As you digest the above paragraphs, I was recently placed in a hospital for a blood clot that formed as a result of sloppy home care nurse treatment, I will not reveal the name because I would rather not have the aforementioned lose their job but I will make dam sure this person gets a copy of this blog. As upsetting as that was, 99% of the un-named hospital staff had no idea what is dystonia.  2014 and I encounter doctors,  nurses, etc… who have no clue about dystonia. That means the foundations need to step up and do more with awareness – Immediately. If you”re part of a foundation – This should be disappointing, alarming and a wake up call.

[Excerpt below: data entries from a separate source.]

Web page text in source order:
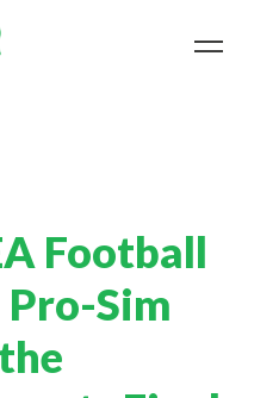
Football
Pro-Sim
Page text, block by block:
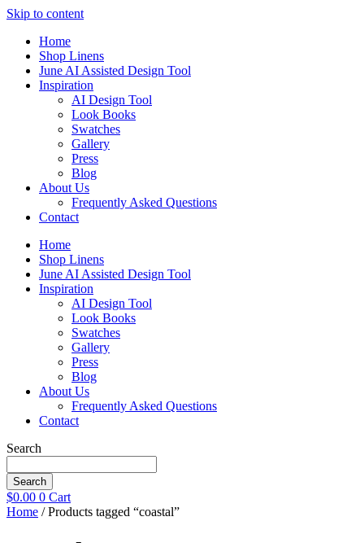
Skip to content
Home
Shop Linens
June AI Assisted Design Tool
Inspiration
AI Design Tool
Look Books
Swatches
Gallery
Press
Blog
About Us
Frequently Asked Questions
Contact
Home
Shop Linens
June AI Assisted Design Tool
Inspiration
AI Design Tool
Look Books
Swatches
Gallery
Press
Blog
About Us
Frequently Asked Questions
Contact
Search
Search
$0.00 0 Cart
Home / Products tagged “coastal”
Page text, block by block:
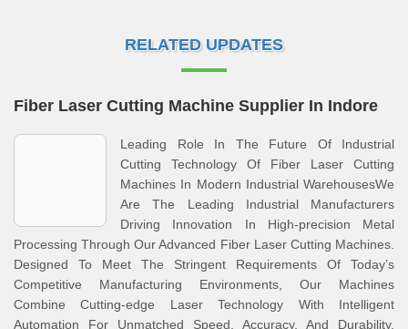
RELATED UPDATES
Fiber Laser Cutting Machine Supplier In Indore
Leading Role In The Future Of Industrial
Cutting Technology Of Fiber Laser Cutting
Machines In Modern Industrial WarehousesWe
Are The Leading Industrial Manufacturers
Driving Innovation In High-precision Metal
Processing Through Our Advanced Fiber Laser Cutting Machines.
Designed To Meet The Stringent Requirements Of Today’s
Competitive Manufacturing Environments, Our Machines
Combine Cutting-edge Laser Technology With Intelligent
Automation For Unmatched Speed, Accuracy, And Durability.
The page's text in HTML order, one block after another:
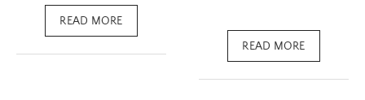
READ MORE
READ MORE
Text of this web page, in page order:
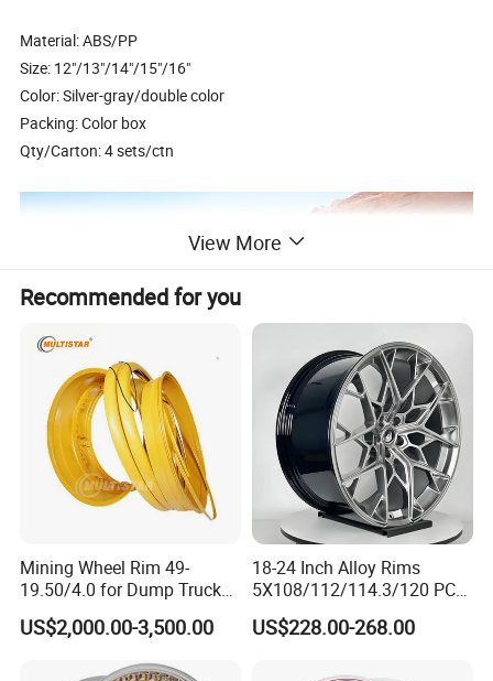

Why write this? Because all dystonia foundations need to regroup and rethink how, why and what we are all doing with raising awareness and monies for research.  So, Yes!  I’m calling out all foundations to get your plans and  reevaluate where you are and what you’re doing to help find a cure!!  Give us Hope, Give us something to believe in.  Am I angry?  –  YES, despite the setbacks of 3 infections, 3 brain surgeries, all hardware removed from my body.  To put in LayMan’s terminology – I’m in Hell and beyond – Now I can understand why someone labeled dystonia the suicide disease.  As you read, no I’m not suicidal but I expect more and want all these foundations to not just try but try harder and promote the truths and not just the feel good stories that emphasize the fight and inspiration but seek the Best Scientists, Doctors, researchers, and foundation leaders to exhaust their powers and whatever you’ve done is not enough so either change how you’re going about your business, try something different or seek a new career. The definition of Insanity is doing the same thing over and over and expecting different results.

Most of my blogs are written to give hope, humor and help understand the destructiveness of dystonia. I had the privilege of having enough dystonia relief the past 3 years to return to part-time coaching basketball and competing in triathlons (in a very alternative style but nonetheless completed 5 sprint triathlons)

Advocacy Day – Unfortunately I could not attend because my neurosurgeon disregarded my fear that I had an infection – which I did and had to seek another Neurosurgeon,Dr. Ron Alterman to remove the infected hardware (which was a life threatening situation) Thank God, my first trusted Neurologist, Dr. Vitek arranged my transfer to Beth Israel Deaconess Hospital in Boston.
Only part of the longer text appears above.